Già a quella data egli poteva contare sulla protezione di Maffeo Barberini - creato cardinale da Paolo V nel maggio del 1605 - per via dei legami di parentela che univano la famiglia Magalotti a quella del futuro papa Urbano VIII. Nel 1594, infatti, era stato celebrato il matrimonio tra Costanza, sorella maggiore del M., e Carlo Barberini, fratello maggiore di Maffeo.

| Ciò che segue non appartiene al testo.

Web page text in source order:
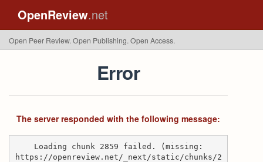
OpenReview.net
Open Peer Review. Open Publishing. Open Access.
Error
The server responded with the following message:
Loading chunk 2859 failed. (missing:
https://openreview.net/_next/static/chunks/2

Potendo contare su un solido sostegno, iniziò la sua carriera nella Curia romana, prima come referendario di Segnatura (1609), in seguito, in qualità di vicelegato di Maffeo Barberini, nominato legato a Bologna nel 1611 per un triennio. Ricoprendo successivamente le cariche di governatore del Presidiato di Montalto, nelle Marche meridionali (1616-18) e di vicelegato del Patrimonio (1618-19), ebbe modo di maturare la fisionomia di un prelato esperto, capace di dosare accortamente gli strumenti amministrativi necessari a governare la realtà frammentata della periferia pontificia. A tale maturazione contribuì soprattutto la vicelegazione del Patrimonio, poiché, in assenza del legato Odoardo Farnese governò di fatto la provincia, affrontando con discrezione questioni delicate, come le lamentele della città di Viterbo contro il tesoriere provinciale Paolo Gualtieri o l'arresto dei gonfalonieri di Bolsena per un debito del Comune. Nel 1620-21 il M. chiuse questa prima fase della sua carriera con la nomina a governatore di Ascoli.

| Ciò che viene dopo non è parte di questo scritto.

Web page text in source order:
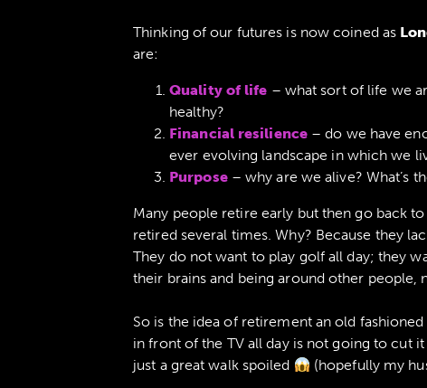
Thinking of our futures is now coined as
are:
Quality of life – what sort of life we
healthy?
Financial resilience – do we have
ever evolving landscape in which we
Purpose– why are we alive? What’s
Many people retire early but then go back
retired several times. Why? Because they
They do not want to play golf all day; they
their brains and being around other people,
So is the idea of retirement an old
in front of the TV all day is not going to cut
just a great walk spoiled
(hopefully my
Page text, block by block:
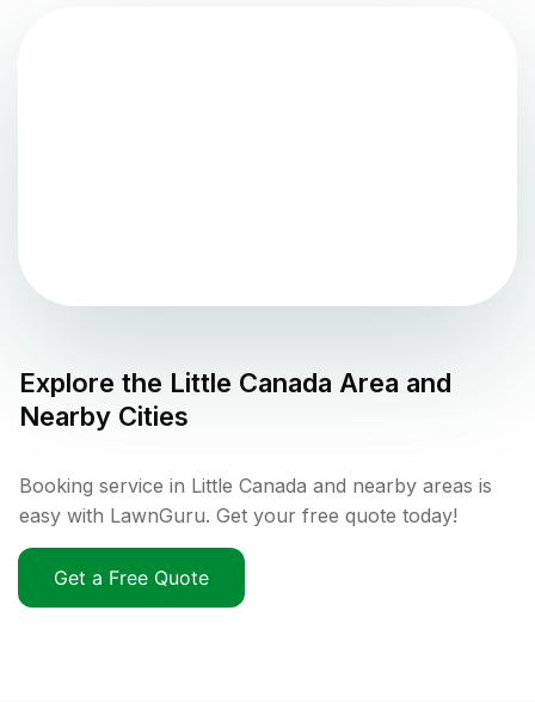
Explore the Little Canada Area and
Nearby Cities
Booking service in Little Canada and nearby areas is
easy with LawnGuru. Get your free quote today!
Get a Free Quote

Rientrato a Roma, rimase sempre in stretto contatto con il cardinale Barberini e con altri esponenti della nutrita colonia toscana, come i Sacchetti. Né mancarono rapporti con influenti personaggi della madrepatria, tra i quali Galileo Galilei, di cui rimane un carteggio relativo agli anni 1623-24, probabilmente iniziato intorno al 1616. Le buone prove fornite nei governi gli assicurarono la stima del cardinal nipote, Scipione Borghese e indussero Paolo V a nominare il M., nel 1621, ponente della S. Consulta, l'organo responsabile dell'amministrazione periferica dello Stato. E fu, probabilmente, in quanto commissario della Consulta che nel 1623 assunse il governo di Cascia. Apprezzato da Gregorio XV e dal cardinal nipote Ludovico Ludovisi, fu poi gratificato della nomina alla prestigiosa carica di segretario di Consulta nella primavera del 1623. Ma, dopo pochi mesi, la morte di Gregorio XV e l'elezione al papato di Maffeo Barberini, il 6 ag. 1623, gli aprirono prospettive ancora più importanti e sancirono l'affermazione sua e della sua famiglia sulla scena politica romana. Il fratello Carlo fu chiamato a Roma da Firenze e fu elevato alla carica di luogotenente di Carlo Barberini, generale di Santa Romana Chiesa, mentre il M. stesso fu nominato segretario di Stato e gli fu affidato il compito di avviare alla conoscenza della macchina curiale il cardinal nipote di Urbano VIII, Francesco Barberini.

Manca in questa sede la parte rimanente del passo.